Run DMR memory micro-benchmarks: memory latency via pointer-chasing (multichase), memory bandwidth via PKB multichase multiload, memory latency-bandwidth curve via MLC. Use when: measuring DRAM latency, measuring memory bandwidth, running MLC, checking memory subsystem performance, latency-bandwidth curve.
Runs memory latency (multichase), memory bandwidth (MLC), and latency-BW curve (MLC sweep).
Argument: $ARGUMENTS — latency, bandwidth, latency-bw-curve, or all (default).
# Check tools
which multichase || echo "multichase needed — build via PKB or standalone"

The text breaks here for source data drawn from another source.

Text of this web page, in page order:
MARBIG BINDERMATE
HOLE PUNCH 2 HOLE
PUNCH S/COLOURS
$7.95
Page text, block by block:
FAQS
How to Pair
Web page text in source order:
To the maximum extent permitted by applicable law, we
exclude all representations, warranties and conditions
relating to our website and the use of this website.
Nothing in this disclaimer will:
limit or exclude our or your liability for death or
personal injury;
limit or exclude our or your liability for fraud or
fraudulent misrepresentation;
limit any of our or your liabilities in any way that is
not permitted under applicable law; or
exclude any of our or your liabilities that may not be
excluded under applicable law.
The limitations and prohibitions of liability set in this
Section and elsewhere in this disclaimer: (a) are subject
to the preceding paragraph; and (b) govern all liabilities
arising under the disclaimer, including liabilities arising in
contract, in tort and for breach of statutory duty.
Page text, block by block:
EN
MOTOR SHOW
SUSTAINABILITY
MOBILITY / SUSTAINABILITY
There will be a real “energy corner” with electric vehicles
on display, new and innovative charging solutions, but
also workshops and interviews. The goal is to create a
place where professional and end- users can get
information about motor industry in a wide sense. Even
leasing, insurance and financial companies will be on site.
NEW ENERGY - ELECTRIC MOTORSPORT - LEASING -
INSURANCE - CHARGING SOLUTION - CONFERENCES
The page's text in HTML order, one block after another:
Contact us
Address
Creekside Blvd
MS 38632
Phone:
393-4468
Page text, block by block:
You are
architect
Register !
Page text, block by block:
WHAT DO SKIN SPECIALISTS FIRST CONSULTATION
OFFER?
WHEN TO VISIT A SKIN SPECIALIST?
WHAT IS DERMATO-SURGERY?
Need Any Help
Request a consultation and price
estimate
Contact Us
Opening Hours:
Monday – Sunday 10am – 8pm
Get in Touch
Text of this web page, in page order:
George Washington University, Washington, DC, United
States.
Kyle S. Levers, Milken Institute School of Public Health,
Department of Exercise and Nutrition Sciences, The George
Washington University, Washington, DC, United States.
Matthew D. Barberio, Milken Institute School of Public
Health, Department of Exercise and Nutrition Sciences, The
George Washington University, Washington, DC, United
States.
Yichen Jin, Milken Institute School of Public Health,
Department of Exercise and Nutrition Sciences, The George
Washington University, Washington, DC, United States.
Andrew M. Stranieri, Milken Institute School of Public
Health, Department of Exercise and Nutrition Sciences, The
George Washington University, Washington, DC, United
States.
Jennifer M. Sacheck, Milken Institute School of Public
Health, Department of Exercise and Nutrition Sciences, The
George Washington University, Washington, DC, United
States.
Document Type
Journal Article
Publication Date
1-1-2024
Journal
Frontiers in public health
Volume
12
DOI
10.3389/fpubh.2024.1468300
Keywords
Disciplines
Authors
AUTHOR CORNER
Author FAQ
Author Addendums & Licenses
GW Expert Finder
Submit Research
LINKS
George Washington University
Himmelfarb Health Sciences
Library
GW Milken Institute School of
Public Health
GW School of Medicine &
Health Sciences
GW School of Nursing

which mlc || ls /root/mlc 2>/dev/null || echo "MLC needed — download from Intel"
# THP and governor
echo always > /sys/kernel/mm/transparent_hugepage/enabled
cpupower frequency-set -g performance
# Sweep working set sizes to confirm DRAM is reached
for size in 256m 512m 1g 2g; do
echo -n "WS=$size: "
numactl --localalloc multichase -c simple -m $size -s 512 -t 1 | tail -1
done
Use 2g result. Pass ≤ 139 ns. GNR: 116 ns.

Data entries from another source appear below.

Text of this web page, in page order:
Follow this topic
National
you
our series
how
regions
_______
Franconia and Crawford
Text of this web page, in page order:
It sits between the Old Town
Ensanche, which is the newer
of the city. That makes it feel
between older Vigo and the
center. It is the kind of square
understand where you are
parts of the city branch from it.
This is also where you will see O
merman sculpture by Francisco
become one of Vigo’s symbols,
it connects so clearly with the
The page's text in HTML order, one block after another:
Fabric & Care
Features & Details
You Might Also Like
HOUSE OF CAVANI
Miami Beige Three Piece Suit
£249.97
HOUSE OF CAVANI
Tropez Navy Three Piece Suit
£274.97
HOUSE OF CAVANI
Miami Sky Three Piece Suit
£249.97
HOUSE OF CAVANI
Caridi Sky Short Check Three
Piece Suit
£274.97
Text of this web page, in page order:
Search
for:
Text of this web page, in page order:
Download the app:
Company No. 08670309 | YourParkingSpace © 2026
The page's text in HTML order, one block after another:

BKM tool: PerfKitBenchmarker (PKB) multichase multiload. The BKM does not provide a standalone command — run via PKB with multichase_benchmarks: multiload and varying multiload_thread_count (1, 8, 16, 32). See MEMORY_BANDWIDTH_PKB_BKM_NEW_BIOS.txt for the full YAML config.
GNR reference: 1T→16.3 GB/s, 8T→92.7 GB/s, 16T→110.7 GB/s. Full-system (480T GNR): 872 GB/s.

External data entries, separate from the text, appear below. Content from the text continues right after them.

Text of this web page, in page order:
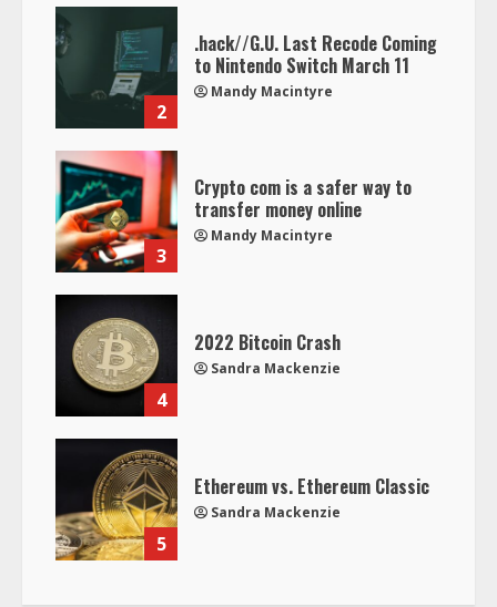
2
.hack//G.U. Last Recode Coming
to Nintendo Switch March 11
Mandy Macintyre
3
Crypto com is a safer way to
transfer money online
Mandy Macintyre
4
2022 Bitcoin Crash
Sandra Mackenzie
5
Ethereum vs. Ethereum Classic
Sandra Mackenzie
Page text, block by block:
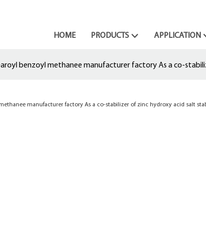
HOME PRODUCTS APPLICATION
benzoyl methanee manufacturer factory As a co-
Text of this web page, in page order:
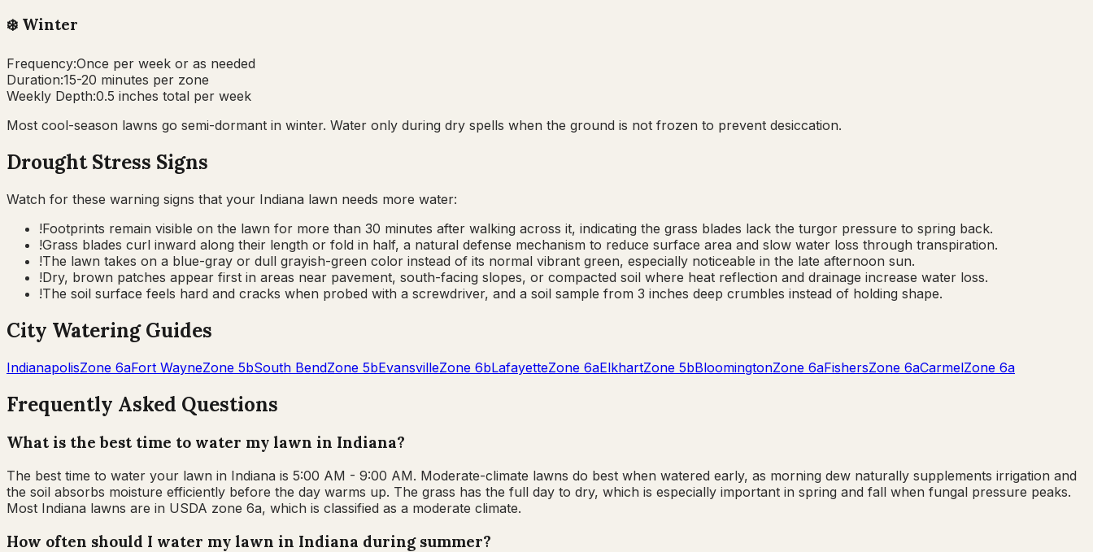
❄️ Winter
Frequency:Once per week or as needed
Duration:15-20 minutes per zone
Weekly Depth:0.5 inches total per week
Most cool-season lawns go semi-dormant in winter. Water only during dry spells when the ground is not frozen to prevent desiccation.
Drought Stress Signs
Watch for these warning signs that your Indiana lawn needs more water:
!Footprints remain visible on the lawn for more than 30 minutes after walking across it, indicating the grass blades lack the turgor pressure to spring back.
!Grass blades curl inward along their length or fold in half, a natural defense mechanism to reduce surface area and slow water loss through transpiration.
!The lawn takes on a blue-gray or dull grayish-green color instead of its normal vibrant green, especially noticeable in the late afternoon sun.
!Dry, brown patches appear first in areas near pavement, south-facing slopes, or compacted soil where heat reflection and drainage increase water loss.
!The soil surface feels hard and cracks when probed with a screwdriver, and a soil sample from 3 inches deep crumbles instead of holding shape.
City Watering Guides
IndianapolisZone 6aFort WayneZone 5bSouth BendZone 5bEvansvilleZone 6bLafayetteZone 6aElkhartZone 5bBloomingtonZone 6aFishersZone 6aCarmelZone 6a
Frequently Asked Questions
What is the best time to water my lawn in Indiana?
The best time to water your lawn in Indiana is 5:00 AM - 9:00 AM. Moderate-climate lawns do best when watered early, as morning dew naturally supplements irrigation and
the soil absorbs moisture efficiently before the day warms up. The grass has the full day to dry, which is especially important in spring and fall when fungal pressure peaks.
Most Indiana lawns are in USDA zone 6a, which is classified as a moderate climate.
How often should I water my lawn in Indiana during summer?
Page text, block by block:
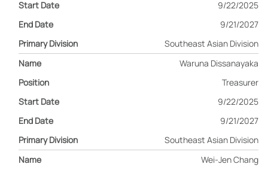
9/22/2025
9/21/2027
Southeast Asian Division
Waruna Dissanayaka
Treasurer
9/22/2025
9/21/2027
Southeast Asian Division
Wei-Jen Chang
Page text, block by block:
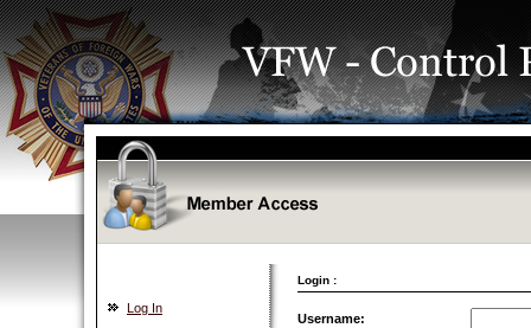
Login :
Log In
Username:
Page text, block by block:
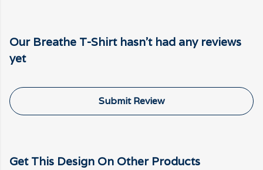
Our Breathe T-Shirt hasn't had any reviews
yet
Submit Review
Get This Design On Other Products
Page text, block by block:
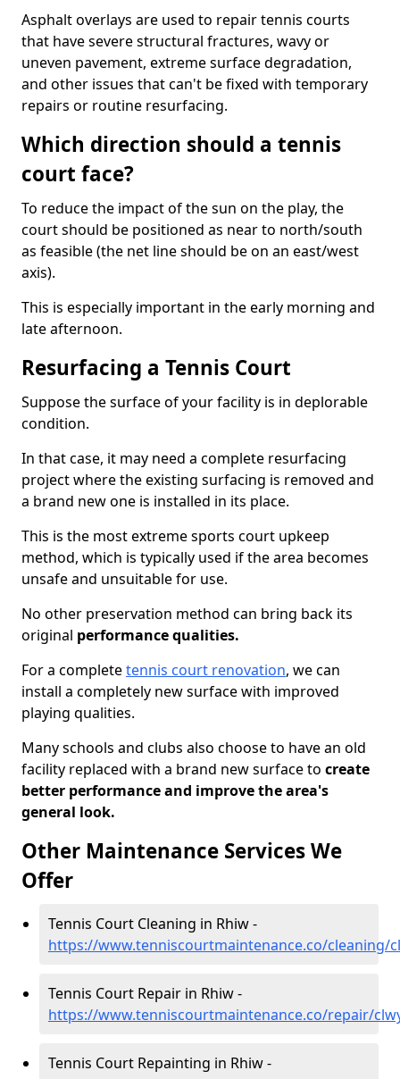
Asphalt overlays are used to repair tennis courts
that have severe structural fractures, wavy or
uneven pavement, extreme surface degradation,
and other issues that can't be fixed with temporary
repairs or routine resurfacing.
Which direction should a tennis
court face?
To reduce the impact of the sun on the play, the
court should be positioned as near to north/south
as feasible (the net line should be on an east/west
axis).
This is especially important in the early morning and
late afternoon.
Resurfacing a Tennis Court
Suppose the surface of your facility is in deplorable
condition.
In that case, it may need a complete resurfacing
project where the existing surfacing is removed and
a brand new one is installed in its place.
This is the most extreme sports court upkeep
method, which is typically used if the area becomes
unsafe and unsuitable for use.
No other preservation method can bring back its
original performance qualities.
For a completetennis court renovation, we can
install a completely new surface with improved
playing qualities.
Many schools and clubs also choose to have an old
facility replaced with a brand new surface to create
better performance and improve the area's
general look.
Other Maintenance Services We
Offer
Tennis Court Cleaning in Rhiw -
https://www.tenniscourtmaintenance.co/cleaning/
Tennis Court Repair in Rhiw -
https://www.tenniscourtmaintenance.co/repair/
Tennis Court Repainting in Rhiw -
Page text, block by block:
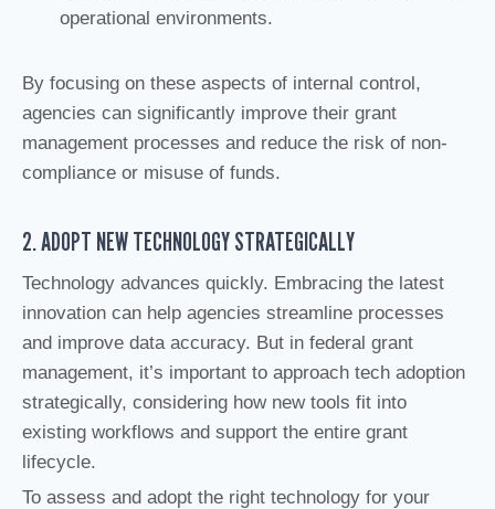
operational environments.
By focusing on these aspects of internal control,
agencies can significantly improve their grant
management processes and reduce the risk of non-
compliance or misuse of funds.
2. ADOPT NEW TECHNOLOGY STRATEGICALLY
Technology advances quickly. Embracing the latest
innovation can help agencies streamline processes
and improve data accuracy. But in federal grant
management, it’s important to approach tech adoption
strategically, considering how new tools fit into
existing workflows and support the entire grant
lifecycle.
To assess and adopt the right technology for your
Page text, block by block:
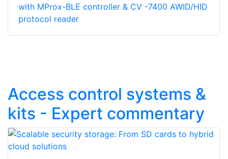
with MProx-BLE controller & CV -7400 AWID/HID
protocol reader
Access control systems &
kits - Expert commentary
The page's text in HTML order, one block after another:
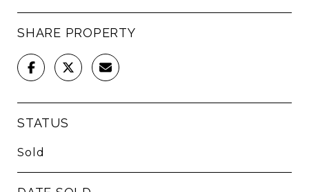
SHARE PROPERTY
STATUS
Sold
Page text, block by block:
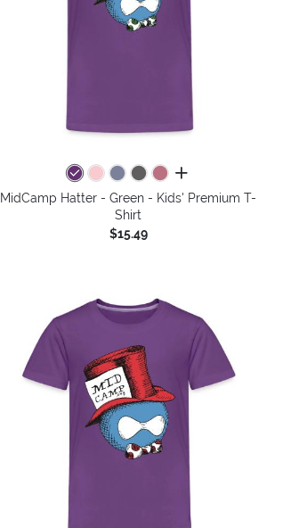
all colors
MidCamp Hatter - Green - Kids' Premium T-
Shirt
$15.49

BKM script: scripts/run_mlc_lat_bw.sh (set MAX_CORES=32 and MLC path for this system before running)
# Run sweep script (MAX_CORES=32 for this system)
MLC=${MLC:-/root/mlc}
mkdir -p /data/mlc_res && rm -rf /data/mlc_res/*
for i in $(seq 1 32); do
numactl -m 0 $MLC --loaded_latency -e -b1g -t50 -T -k"1-${i}" -d0 -W2 \
>> /data/mlc_res/bw_mlc_${i}.log 2>&1 &
sleep 20
numactl -m 0 $MLC --idle_latency -b2g -c0 -r -t20 > /data/mlc_res/lat_mlc_${i}.log
lat=$(grep frequency /data/mlc_res/lat_mlc_${i}.log | awk '{print $9}')
wait
bw=$(grep -E '^[0-9]+\s+[0-9]+' /data/mlc_res/bw_mlc_${i}.log | tail -1 | awk '{print $3}')
echo "$i $bw $lat" >> /data/mlc_res/lat_bw.data
echo "cores=$i BW=${bw}MB/s LAT=${lat}ns"
done
Pass: latency increase ≤ 15% at 70% of peak BW. GNR: +28.6% (failed). DMR expected flatter.
MEMORY BENCHMARK RESULTS
========================
Memory Latency : PASS — 2GiB: XXX ns (threshold: ≤139 ns, GNR: 116 ns, delta: ±X%)
Memory Bandwidth : PASS — All-reads: XXXX GBps (threshold: ≥1454 GBps, GNR: 158 GB/s/socket)
Lat-BW Curve : PASS — Peak XXXX GBps, idle XXX ns, @70%BW: XXX ns (+X.X%, ≤15%)